Journal of Hypertension 2007
Pulmonary CTA Sensitivity and PIOPED II
The publication of PIOPED II has led some to doubt the sensitivity of pulmonary CTA for pulmonary embolism. This study reported an overall sensitivity of 83% which could be increased to nearly 90% with the addition of CTV (CT Venography). 83% is a horrible sensitivity. So, why should you care?

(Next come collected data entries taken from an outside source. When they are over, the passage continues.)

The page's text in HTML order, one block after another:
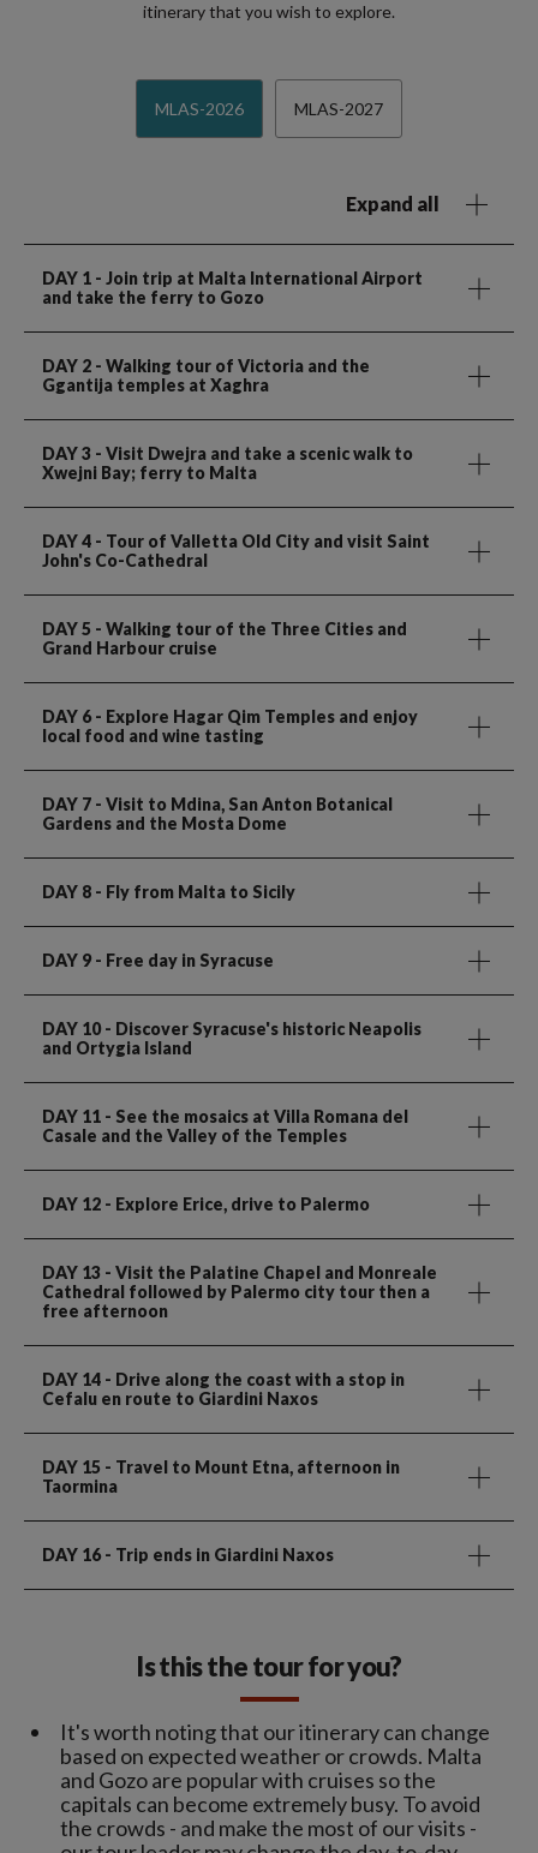
itinerary that you wish to explore.
MLAS-2026 MLAS-2027
Expand all
DAY 1 - Join trip at Malta International Airport
and take the ferry to Gozo
DAY 2 - Walking tour of Victoria and the
Ggantija temples at Xaghra
DAY 3 - Visit Dwejra and take a scenic walk to
Xwejni Bay; ferry to Malta
DAY 4 - Tour of Valletta Old City and visit Saint
John's Co-Cathedral
DAY 5 - Walking tour of the Three Cities and
Grand Harbour cruise
DAY 6 - Explore Hagar Qim Temples and enjoy
local food and wine tasting
DAY 7 - Visit to Mdina, San Anton Botanical
Gardens and the Mosta Dome
DAY 8 - Fly from Malta to Sicily
DAY 9 - Free day in Syracuse
DAY 10- Discover Syracuse's historic Neapolis
and Ortygia Island
DAY 11 - See the mosaics at Villa Romana del
Casale and the Valley of the Temples
DAY 12 - Explore Erice, drive to Palermo
DAY 13 - Visit the Palatine Chapel and Monreale
Cathedral followed by Palermo city tour then a
free afternoon
DAY 14 - Drive along the coast with a stop in
Cefalu en route to Giardini Naxos
DAY 15 - Travel to Mount Etna, afternoon in
Taormina
DAY 16 - Trip ends in Giardini Naxos
Is this the tour for you?
It's worth noting that our itinerary can change
based on expected weather or crowds. Malta
and Gozo are popular with cruises so the
capitals can become extremely busy. To avoid
the crowds - and make the most of our visits -

- This study used 16 detector CTs...not the 64+ head scanners we are now using. This study, like many others, suffers from the explosion of CT technology. As soon as a study is published, the technology the study used becomes outdated. Most studies now look at OUTCOME...i.e., what % of patients with a negative CT who do not receive anticoagulation develop a PE at 30, 60, 90 days? Current literature shows that the chances of VTE at 90 days for patients with negative CTAs is less than 2%.
- Bottom line, don't be too discouraged by the PIOPED II study. In addition, many of the authors of the study actually advocate for CTA/CTV to rule out PE. This is a tremendous amount of radiation and has NOT been validated as a "standard" approach to ruling out PE.
- Lastly, it is generally a good idea to try to limit the use of CT scans (yes, that is what I said) by using a d-dimer/pretest probability or PERC/clinical gestalt approach. This is a defensible strategy.
Optimal pulmonary artery opacification for detecting pulmonary embolism-how good was the CT you ordered?
The PE literature is pretty clear about one thing: a CT with well-timed opacification of the pulmonary arteries is very sensitive for detecting pulmonary embolism. This means that there needs to be enough contrast in the central pulmonary arteries to be able to detect clot. So how can you be really sure the PE Protocol CT you ordered is adequate? Have you really ruled out PE?
What does this mean for the emergency physician?
- The pulmonary arteries on CT should be approximately 200 or so Hounsefield units (HU).
- What this means is that you slide the cursor over the pulmonary arteries and see what their HUs are. On the computer screens at UMMS, Hounsefield units are on the bottom of the screen and change as you roll the cursor over different densities (bone, soft tissue, calcium, etc).
- If the central pulmonary arteries are a lot less than 200 Hounesfield units (e.g. 100 HU) the scan would be considered suboptimal.
Some predict that in the future WE (the emergency physician) may in fact be held accountable for knowing whether or not a CTPA (CT Pulmonary Angiography) is optimal or not.
References:
(1) Kline-Carolinas Medical Center (2) Journal of Thrombosis and Hemostasis 2007 (3) AJR 2006,2007
Risk Factors for Pulmonary Embolism
- Remember that as many as 20-25% of patients with proven VTE (DVT and PE) will not have identifiable risk factors at the the time you evaluate them.
- 6 hours of flight (or car ride) with the knees flexed at about 90 degrees is considered by many to be a risk factor.
- Inflammatory bowel disease (Crohns and Ulcerative Colitis) are hypercoagulable disorders and have been linked to VTE.
Can you imagine one of our patients saying"Dr. Abaraham, I have what is known in the hematology community as a Factor 5 Leiden mutation"?